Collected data
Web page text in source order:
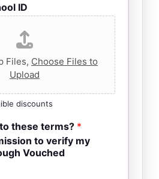
ID
Files, Choose Files to
Upload
discounts
these terms? *
to verify my
Vouched
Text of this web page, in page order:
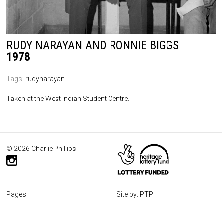
RUDY NARAYAN AND RONNIE BIGGS
1978
Tags: rudynarayan
Taken at the West Indian Student Centre.
© 2026 Charlie Phillips
Pages Site by: PTP
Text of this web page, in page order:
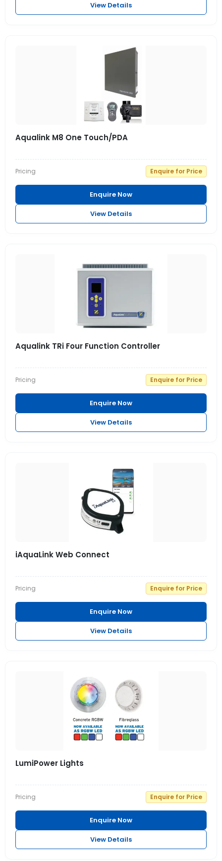
View Details
Aqualink M8 One Touch/PDA
Pricing Enquire for Price
Enquire Now
View Details
Aqualink TRi Four Function Controller
Pricing Enquire for Price
Enquire Now
View Details
iAquaLink Web Connect
Pricing Enquire for Price
Enquire Now
View Details
LumiPower Lights
Pricing Enquire for Price
Enquire Now
View Details

— Exercise prompt —
Without copying any picture, repeat all of the entries exactly.

— Answer to this task —
Web page text in source order:
ID
Files, Choose Files to
Upload
discounts
these terms? *
to verify my
Vouched
Text of this web page, in page order:
RUDY NARAYAN AND RONNIE BIGGS
1978
Tags: rudynarayan
Taken at the West Indian Student Centre.
© 2026 Charlie Phillips
Pages Site by: PTP
Text of this web page, in page order:
View Details
Aqualink M8 One Touch/PDA
Pricing Enquire for Price
Enquire Now
View Details
Aqualink TRi Four Function Controller
Pricing Enquire for Price
Enquire Now
View Details
iAquaLink Web Connect
Pricing Enquire for Price
Enquire Now
View Details
LumiPower Lights
Pricing Enquire for Price
Enquire Now
View Details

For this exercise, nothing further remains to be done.